Imagine walking into a room where groups of people are seated at a table where a succulent meal was set before them. Their table is filled with every sort of food you can imagine. It’s a mouth-watering display, all perfectly prepared and it’s all right in front of their noses and easily within their reach.
You notice however, that none of these people are eating. They haven’t even taken a single bite. Their plates are empty and it appears that they have been seated there for a very long time, so long that they appear to be starving to death.
They are starving, not because they cannot see or eat all the food before them, or because eating it is forbidden or harmful. They aren’t eating because they don’t realize that food is what they need. They don’t know that those very sharp pains in their stomachs are caused by hunger. They don’t see that all they need to do to stop their suffering is to eat the food that’s right in front of them.
This is an example of our basic human suffering as well.
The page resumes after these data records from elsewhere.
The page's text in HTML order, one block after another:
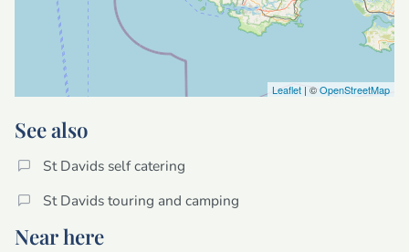
Leaflet | ©OpenStreetMap
See also
St Davids self catering
St Davids touring and camping
Near here
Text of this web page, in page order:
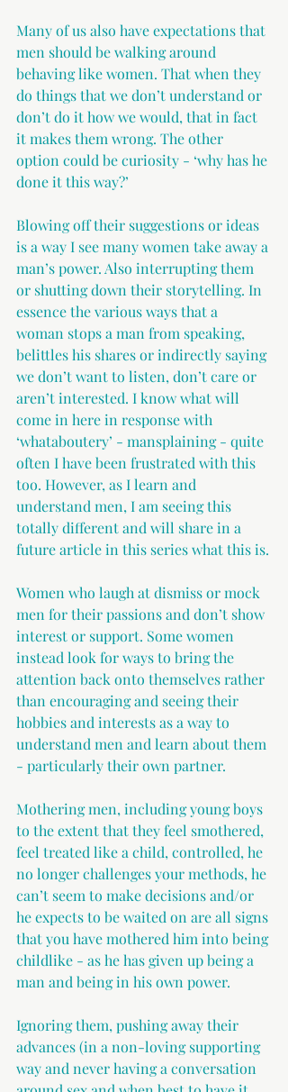
Many of us also have expectations that
men should be walking around
behaving like women. That when they
do things that we don’t understand or
don’t do it how we would, that in fact
it makes them wrong. The other
option could be curiosity - ‘why has he
done it this way?’
Blowing off their suggestions or ideas
is a way I see many women take away a
man’s power. Also interrupting them
or shutting down their storytelling. In
essence the various ways that a
woman stops a man from speaking,
belittles his shares or indirectly saying
we don’t want to listen, don’t care or
aren’t interested. I know what will
come in here in response with
‘whataboutery’ - mansplaining - quite
often I have been frustrated with this
too. However, as I learn and
understand men, I am seeing this
totally different and will share in a
future article in this series what this is.
Women who laugh at dismiss or mock
men for their passions and don’t show
interest or support. Some women
instead look for ways to bring the
attention back onto themselves rather
than encouraging and seeing their
hobbies and interests as a way to
understand men and learn about them
- particularly their own partner.
Mothering men, including young boys
to the extent that they feel smothered,
feel treated like a child, controlled, he
no longer challenges your methods, he
can’t seem to make decisions and/or
he expects to be waited on are all signs
that you have mothered him into being
childlike - as he has given up being a
man and being in his own power.
Ignoring them, pushing away their
advances (in a non-loving supporting
way and never having a conversation

Most of us sense that there is something wrong, that something is inherently missing in our lives, but we haven’t a clue how to overcome the problem. We may have an inkling that what we need is somehow very close to us but we don’t connect the lack of it to the sharp pain inside us. With time, as the pain becomes even more severe, we start to believe that being in pain is just a normal part of living.”
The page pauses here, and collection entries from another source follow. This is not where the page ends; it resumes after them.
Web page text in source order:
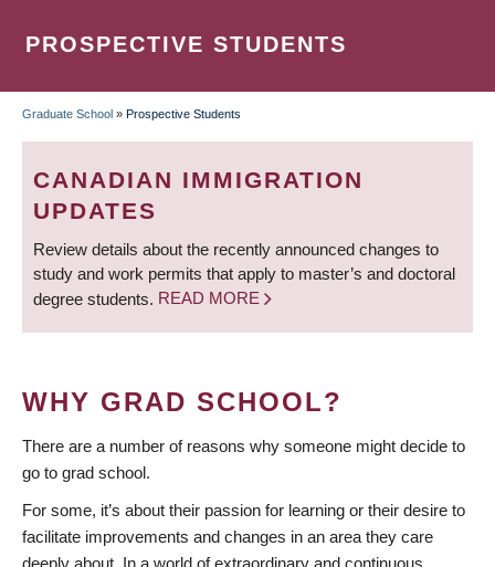
PROSPECTIVE STUDENTS
BREADCRUMB
Graduate School » Prospective Students
CANADIAN IMMIGRATION
UPDATES
Review details about the recently announced changes to
study and work permits that apply to master’s and doctoral
degree students. READ MORE
WHY GRAD SCHOOL?
There are a number of reasons why someone might decide to
go to grad school.
For some, it’s about their passion for learning or their desire to
facilitate improvements and changes in an area they care

Many of us spend at least a good part of our day going over internal dialog. We relive past experiences, worry about the future, blame the outside world for our shortcomings and criticize ourselves for not having all we want by this point in our lives. We do this both consciously and unconsciously. Even while we are listening to others we aren’t really fully present. Instead we are rehearsing our answers, slipping back into yesterday and worrying about tomorrow. Sound familiar?
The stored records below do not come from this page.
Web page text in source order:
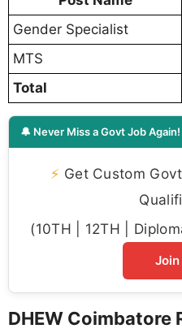
Gender Specialist
MTS
Total
🔔 Never Miss a Govt Job Again!
⚡ Get Custom
(10TH | 12TH |
Join
DHEW

Let’s say you are feeling the pain of unhappiness. You suffer from it daily, unaware that you can eliminate your suffering and find happiness by simply making the right choices and by letting go of the past and future. The problem is that our emotional conflicts are so familiar to us that they keep us blinded to better possibilities. We actually become addicted to feeling the way we do, thinking that it is just the way things are and we resign ourselves to getting by and coping.
The fact is that someone somewhere along the way has convinced us that if something is going to be worthwhile it’s going to require a lot of hard work and you have to get serious about it. That type of outdated thinking is what stands in our way more than anything else. Knowing more and working harder to make life easier is not the answer. It’s developing the understanding of how simple life can be and opening yourself up to the miracles in life instead of trying to create your own miracles. You can’t force anything into existence. You can’t make a miracle happen. Create your vision then let your imagination flow freely. When you do answers will appear. That’s the real miracle!
Look at the creation process this way; the whole universe is made up of energy waiting to be directed by you and me. It’s energy that responds to your intentions. You are in partnership with that energy and can use it to create anything you want. This means that when you create a vision of something you want or you have a problem that needs solving the right people will show up and circumstances will be influenced to bring forth solutions to accomplishing what you want. In fact, this process is at work in your life 100% of the time. When you create struggle and focus on it the answers will come to you to create more of the same. Remember you are partnering with the energy to create anything you focus upon. What you hand out comes back. What you are in harmony with you are creating.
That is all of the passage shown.